In my case, the function returns a plot like below:

image

However, when I try to plot the residuals with the functions like you described in the DHARMa vignette, I can obtain the following plots

plot(simulateResiduals(tp0_hl, n = 1000)) #setting N to 1000 to match the nsim from the wrapper function

This shows a slightly better QQ-plot.

image

However, when testing the model with a zero-part random effects model, the differences increase even further:

Using the wrapper function:

image

Using the plot(simulateResiduals(model, nsim = 1000)) function:

image

The latter shows a much better QQ-plot than the wrapper function does, and one could deem the second plot to show a relatively nice fit (apart from the KS test) compared to the first plot.

I am not able to decipher where this difference comes from and which plot-method would be better to ‘trust’. I believe this has something to do with the createDHARMa function.

Also, I read on your github that you have been working together with the creator of the GLMMadaptive package, so, perhaps, the wrapper function is absolete now?

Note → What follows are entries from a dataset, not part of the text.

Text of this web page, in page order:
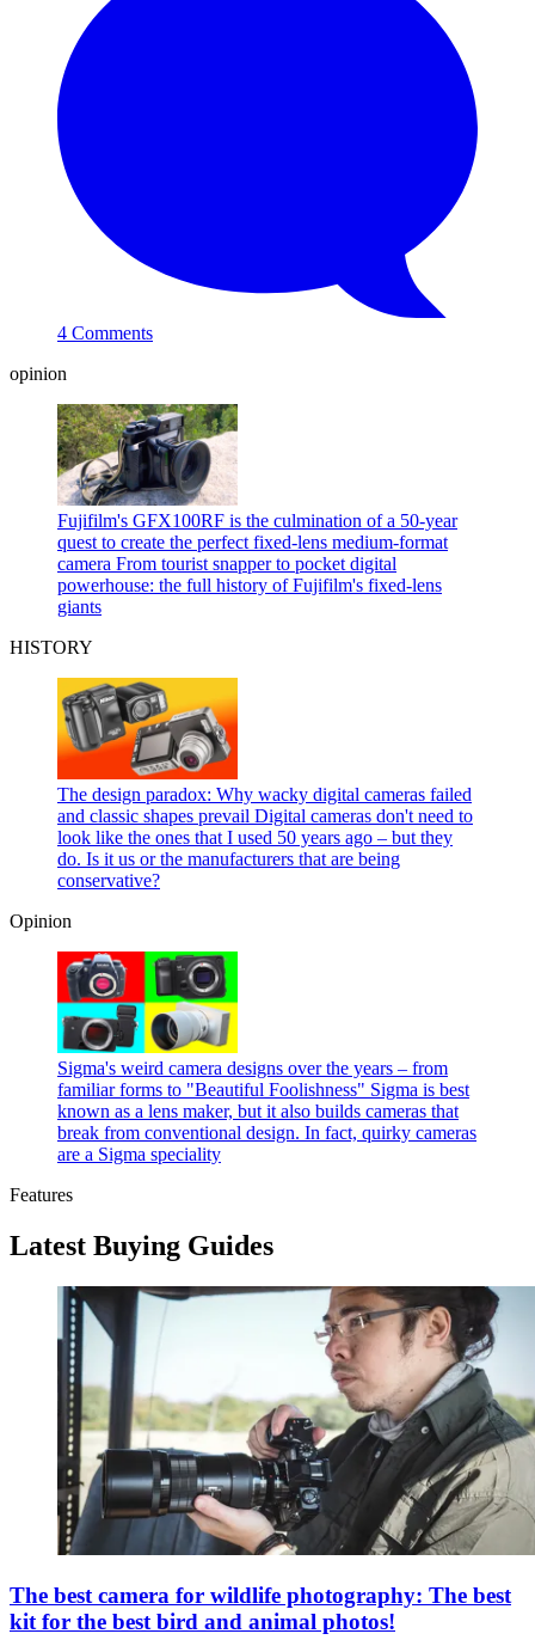
4 Comments
opinion
Fujifilm's GFX100RF is the culmination of a 50-year
quest to create the perfect fixed-lens medium-format
camera From tourist snapper to pocket digital
powerhouse: the full history of Fujifilm's fixed-lens
giants
HISTORY
The design paradox: Why wacky digital cameras failed
and classic shapes prevail Digital cameras don't need to
look like the ones that I used 50 years ago – but they
do. Is it us or the manufacturers that are being
conservative?
Opinion
Sigma's weird camera designs over the years – from
familiar forms to "Beautiful Foolishness" Sigma is best
known as a lens maker, but it also builds cameras that
break from conventional design. In fact, quirky cameras
are a Sigma speciality
Features
Latest Buying Guides
The best camera for wildlife photography: The best
kit for the best bird and animal photos!
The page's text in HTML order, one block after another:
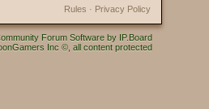
Privacy Policy
Rules ·
Forum Software by IP.Board
Inc ©, all content protected
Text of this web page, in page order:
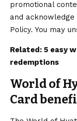
promotional
and
Policy. You may
Related: 5 easy
redemptions
World of
Card
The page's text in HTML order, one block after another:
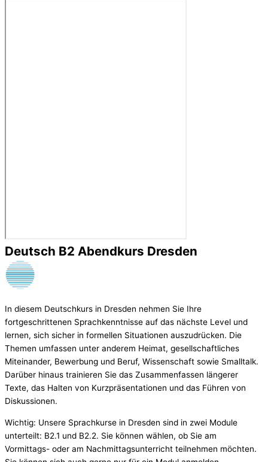
Deutsch B2 Abendkurs Dresden
In diesem Deutschkurs in Dresden nehmen Sie Ihre
fortgeschrittenen Sprachkenntnisse auf das nächste Level und
lernen, sich sicher in formellen Situationen auszudrücken. Die
Themen umfassen unter anderem Heimat, gesellschaftliches
Miteinander, Bewerbung und Beruf, Wissenschaft sowie Smalltalk.
Darüber hinaus trainieren Sie das Zusammenfassen längerer
Texte, das Halten von Kurzpräsentationen und das Führen von
Diskussionen.
Wichtig: Unsere Sprachkurse in Dresden sind in zwei Module
unterteilt: B2.1 und B2.2. Sie können wählen, ob Sie am
Vormittags- oder am Nachmittagsunterricht teilnehmen möchten.
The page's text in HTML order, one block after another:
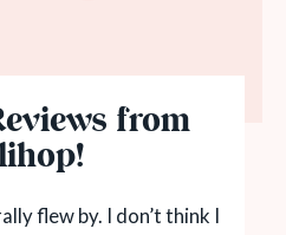
from
flew by. I don’t think I
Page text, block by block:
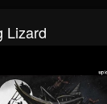
Lizard

Could you help me to point out which model-plot function would be best to use, working with MixMod objects and what leads to the differences of the plots?

florianhartig commented 1 month ago

Hi,

thanks for bringing this to my attention! I suspect the differences come from different defaults for type = c("subject_specific", "mean_subject") in DHARMa and the glmmAdaptive function.

I will have to check in more detail which settings exactly make more sense. My initial reaction is that subject-specific is likely fine for simulations, but extractions of predictions as

fits <- fitted(object, type = type)

in the glmmAdaptive function may be a problem for the reasons discussed in #43.